What to do: Beginning with the line that holds "MAY 27, 2016" in the data below, give again every line through the one that holds "Objectives of Inventory Management", exactly as written.

Data records:
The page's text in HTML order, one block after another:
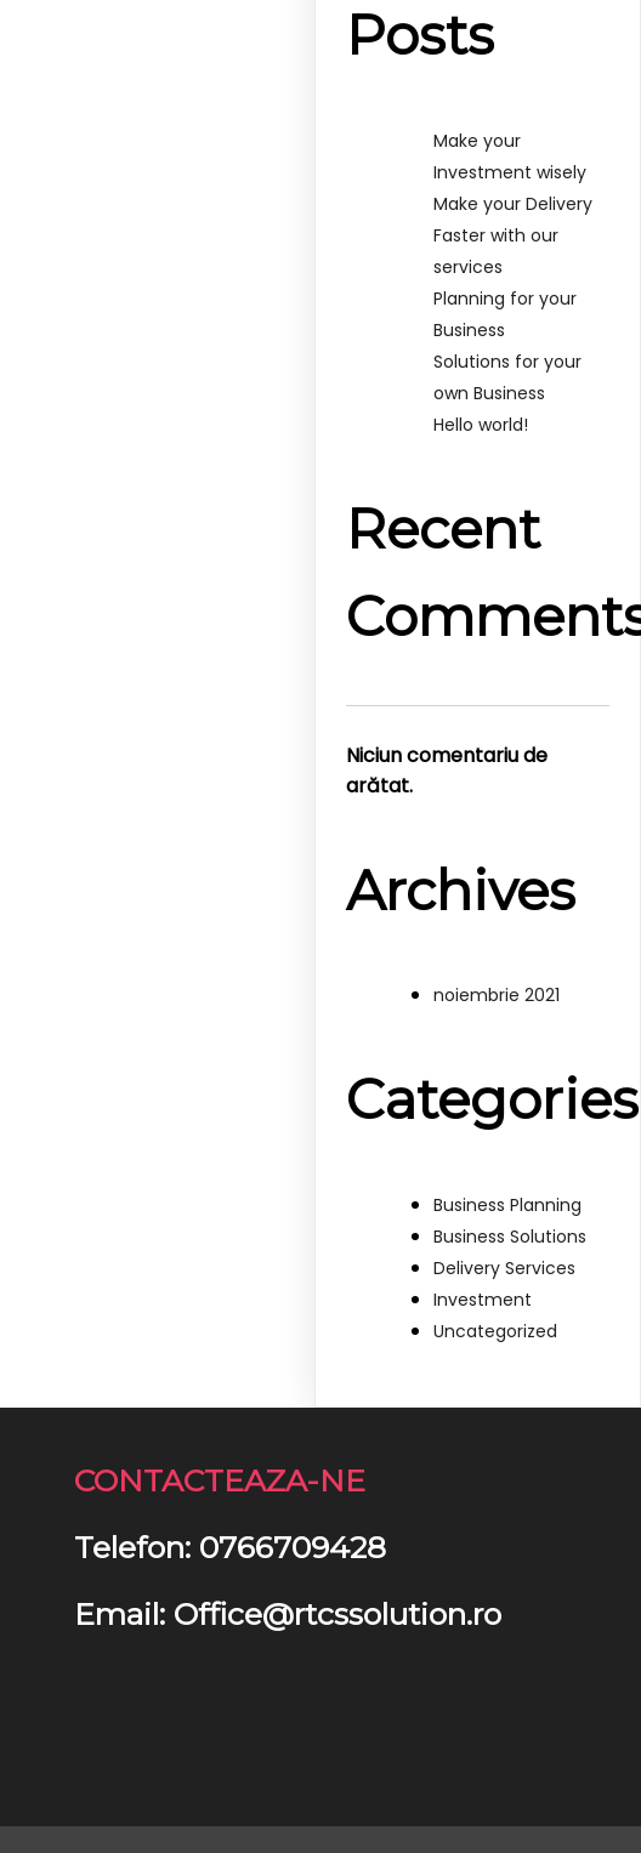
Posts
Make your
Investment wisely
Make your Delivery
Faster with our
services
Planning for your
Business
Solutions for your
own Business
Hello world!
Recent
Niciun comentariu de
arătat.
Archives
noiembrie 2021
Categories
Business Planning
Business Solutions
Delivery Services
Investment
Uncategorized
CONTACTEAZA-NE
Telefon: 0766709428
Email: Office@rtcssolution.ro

* * *

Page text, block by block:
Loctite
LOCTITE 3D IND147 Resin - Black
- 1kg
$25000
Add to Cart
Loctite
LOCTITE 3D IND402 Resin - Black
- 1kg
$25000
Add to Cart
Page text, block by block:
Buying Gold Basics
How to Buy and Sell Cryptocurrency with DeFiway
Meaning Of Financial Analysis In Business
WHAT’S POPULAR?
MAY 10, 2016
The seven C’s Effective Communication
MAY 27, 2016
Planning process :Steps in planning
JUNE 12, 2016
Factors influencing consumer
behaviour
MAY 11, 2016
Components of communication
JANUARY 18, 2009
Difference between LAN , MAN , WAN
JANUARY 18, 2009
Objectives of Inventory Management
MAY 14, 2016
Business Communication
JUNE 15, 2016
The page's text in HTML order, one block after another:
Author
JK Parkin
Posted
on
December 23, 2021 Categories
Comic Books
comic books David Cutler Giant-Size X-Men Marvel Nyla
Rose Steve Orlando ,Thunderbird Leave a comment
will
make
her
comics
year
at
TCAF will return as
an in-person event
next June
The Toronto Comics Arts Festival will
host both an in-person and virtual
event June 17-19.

Answer box:
MAY 27, 2016
Planning process :Steps in planning
JUNE 12, 2016
Factors influencing consumer
behaviour
MAY 11, 2016
Components of communication
JANUARY 18, 2009
Difference between LAN , MAN , WAN
JANUARY 18, 2009
Objectives of Inventory Management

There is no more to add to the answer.